Submitted by Harriet Rowan on
-- Harriet Rowan and Mary Bottari
Americans always feel charitable around the holiday season, giving some $300 billion to a diverse array of charities in 2011 alone. Now there is new way Americans can help their neighbors in need, by purchasing and forgiving their debt.
This is the idea behind the "Rolling Jubilee" being organized by "Strike Debt", an offshoot of the Occupy Wall Street movement. Since November 15, 2012, they have raised over $350,000, enough to abolish over $7 million in debt.
Americans Mired in Debt
Some 77 percent of American households are in debt. Medical debt is the cause of most personal bankruptcies. While credit card debt is approaching $900 billion, student debt recently passed the $1 trillion mark. Predatory lending practices by the big banks have thrown millions of American families into foreclosure.
While monetary and fiscal authorities respond to every financial crisis by bailing out creditors, the debtors rarely get any help. Can you imagine how different the recovery would be right now, if just a small portion of the $4.7 trillion used by the Treasury and the Federal Reserve to bailout the big banks was given to help families facing foreclosure or underwater homeowners?
This is why Strike Debt decided to take matters into their own hands. They looked at the tragically flawed system of debts and debt collection, and saw opportunity to introduce a new model for doing business.
The Rolling Jubilee plans to buy distressed debt (starting with medical debt) for pennies on the dollar. Instead of hounding their debtors with endless phone calls and increasing interest, they will simply abolish the debt (they choose not to use the word forgive because it implies that the debtors have done something wrong). Strike Debt will then contact those whose debts are forgiven and ask if they are willing and able to pay it forward and donate some of the money they will save back to the program, and the jubilee will roll on.
“Together we can liberate debtors at random through a campaign of mutual support, good will, and collective refusal," the Strike Debt website says.
Jubilees Have Precedent
While critics have complained that the Rolling Jubilee doesn’t address the root cause of debt (rising prices and stagnant or declining incomes) and points out that it will difficult to raise enough money to abolish billions in debt, others have called it "a genius move" with "significant transformative potential."
Jubilee is a concept with biblical roots and modern antecedents.
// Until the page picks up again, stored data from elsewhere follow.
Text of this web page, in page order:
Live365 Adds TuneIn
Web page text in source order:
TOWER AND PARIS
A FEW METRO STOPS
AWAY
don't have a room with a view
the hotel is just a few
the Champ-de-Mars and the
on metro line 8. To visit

In Leviticus, those enslaved because of debts were freed, lands lost because of debt were returned, and communites torn by inequality were restored. For the "Jubilee 2000" campaign at the turn of the century, activists around the world worked for years with the Catholic Church and a raft of celebrities like Bono, to pressure the G-8 and other wealthy nations to write off some $40 billion in Third World debt.
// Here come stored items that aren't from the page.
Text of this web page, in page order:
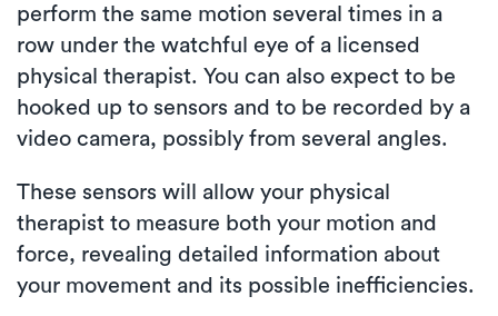
perform the same motion several times in a
row under the watchful eye of a licensed
physical therapist. You can also expect to be
hooked up to sensors and to be recorded by a
video camera, possibly from several angles.
These sensors will allow your physical
therapist to measure both your motion and
force, revealing detailed information about
your movement and its possible inefficiencies.
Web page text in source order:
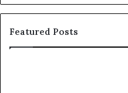
Featured Posts
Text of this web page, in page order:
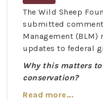
The Wild Sheep
submitted
Management
updates to federal
Why this matters
conservation?
Read more...
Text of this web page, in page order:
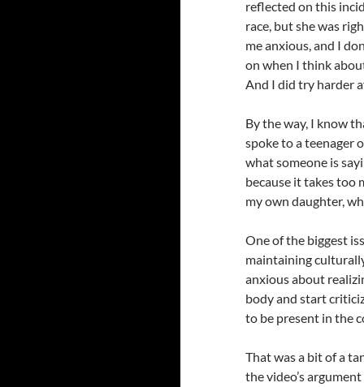
reflected on this
race, but she was
me anxious, and I
on when I think
And I did try harder
By the way, I know
spoke to a teenager
what someone is
because it takes too
my own daughter,
One of the biggest
maintaining
anxious about
body and start
to be present in the
That was a bit of a
the video’s

At the very least, the Rolling Jubilee will renew the conversation about illegitimate banking and lending practices in America and the debt traps that the majority of Americans face at some point in their lives.
The Rolling Jubilee is just one educational and informative project of Strike Debt. The group also produced the interesting and useful Debt Resistors' Operation Manual which is packed with information and tactics for dealing with credit card, medical, student, housing, and municipal debt.